Small intestinal submucosa (SIS) is a porcine-derived, acellular, collagen-based matrix that has been tested without seeded smooth muscle cells (SMCs) for intestinal tissue engineering. We examined the expression patterns of contractile proteins of SIS with SMCs implanted in an in vivo rodent model.


Intestinal SMCs were isolated from Lewis rat pups. Four-ply tubular SMCs-seeded SIS or blank SIS scaffolds were implanted in an adult rat jejunal interposition model. Recipients were sacrificed at 2, 4, and 8 wk following the implantation. The retrieved specimens were examined using antibodies against contractile proteins of SMCs.

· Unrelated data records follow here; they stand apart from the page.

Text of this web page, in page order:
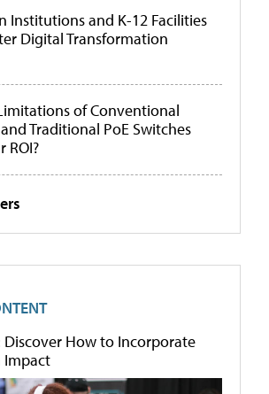
Institutions and K-12 Facilities
Digital Transformation
of Conventional
Traditional PoE Switches
ROI?
Discover How to Incorporate
Impact
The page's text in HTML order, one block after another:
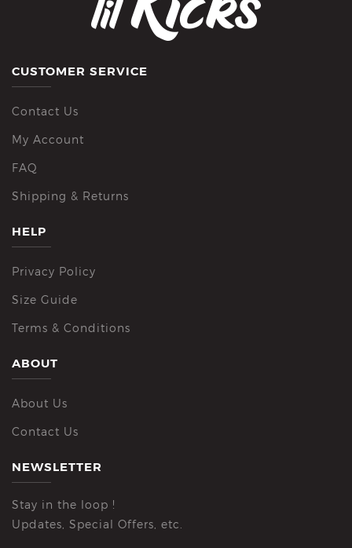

Cultured intestinal SMCs expressed α-smooth muscle actin (α-SMA), calponin, and less smooth muscle myosin heavy chain (SM-MHC) in vitro. Cell-seeded SIS scaffolds contracted significantly over 8 wk of implantation but were comparable to SIS scaffolds without cell seeding. Implanted cell-seeded SIS scaffolds at 2 wk expressed extensive α-SMA, some calponin, and minimal SM-MHC. At 4 wk, α-SMA-expressing cells decreased significantly, whereas calponin or SM-MHC expressing cells were rarely detected. A small number of α-SMA-expressing cells were present at 8 wk, whereas more calponin or SM-MHC expressing cells emerged in proximity with the anastomotic interface.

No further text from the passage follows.